Duke Endowment Gift Honors Long-Time Board Member Louis C. Stephens Jr.
         From the corporate.dukehealth.org archives. Content may be out of date.
        From the corporate.dukehealth.org archives. Content may be out of date.
    
DURHAM, N.C. -- The Duke Endowment recently
    honored retiring vice chairman Louis C. Stephens Jr. by making
    a $100,000 gift to Duke University Medical Center. Stephens,
    who served on the board for 23 years, including 21 as vice
    chairman, requested that the gift be used for medical research
    at Duke.
"We are very grateful and honored by this gift," said Ralph
    Snyderman, M.D., chancellor for health affairs and president
    and CEO of the Duke University Health System. "It will enable
    outstanding research that will improve the lives of others -- a
    cause that Louis and his colleagues at The Duke Endowment have
    devoted themselves to for many years."
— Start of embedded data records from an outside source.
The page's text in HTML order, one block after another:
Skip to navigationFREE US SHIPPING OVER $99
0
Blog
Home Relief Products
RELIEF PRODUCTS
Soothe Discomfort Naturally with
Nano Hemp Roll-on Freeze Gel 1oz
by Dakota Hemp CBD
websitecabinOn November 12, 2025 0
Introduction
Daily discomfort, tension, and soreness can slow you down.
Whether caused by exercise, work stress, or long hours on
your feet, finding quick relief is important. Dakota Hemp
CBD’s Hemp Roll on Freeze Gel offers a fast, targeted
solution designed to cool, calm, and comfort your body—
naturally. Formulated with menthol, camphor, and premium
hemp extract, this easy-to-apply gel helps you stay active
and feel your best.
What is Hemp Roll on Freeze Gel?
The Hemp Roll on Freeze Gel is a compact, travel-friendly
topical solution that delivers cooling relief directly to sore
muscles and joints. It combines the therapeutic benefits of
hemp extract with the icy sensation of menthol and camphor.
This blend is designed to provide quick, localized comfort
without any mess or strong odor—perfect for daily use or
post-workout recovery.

Stephens, who resides in Charlotte, spent his entire career
    at Jefferson Pilot Life Insurance Company, where he became
    president in 1971 and CEO in 1973. He joined The Duke Endowment
    Board of Trustees in 1980 and continued to serve long after his
    retirement from Jefferson Pilot in 1987.
A native of Dunn, N.C., Stephens graduated from the
    University of North Carolina at Chapel Hill and served for
    three years in the U.S. Navy during World War II. After the
    war, he earned an MBA at Harvard University before joining
    Jefferson Pilot in 1949.
The Duke Endowment was established in 1924 by North Carolina
    industrialist and philanthropist James B. Duke, whose
    philanthropy also founded Duke University and Duke University
    Medical Center. The Duke Endowment is one of the nation's
    largest private foundations. Its mission is to serve the people
    of North Carolina and South Carolina by supporting selected
    programs of higher education, health care, children's welfare
    and spiritual life. In 2002, the Endowment awarded grants of
    more than $116 million to assist eligible organizations in the
    Carolinas. Grants awarded since 1924 exceed $1.8 billion.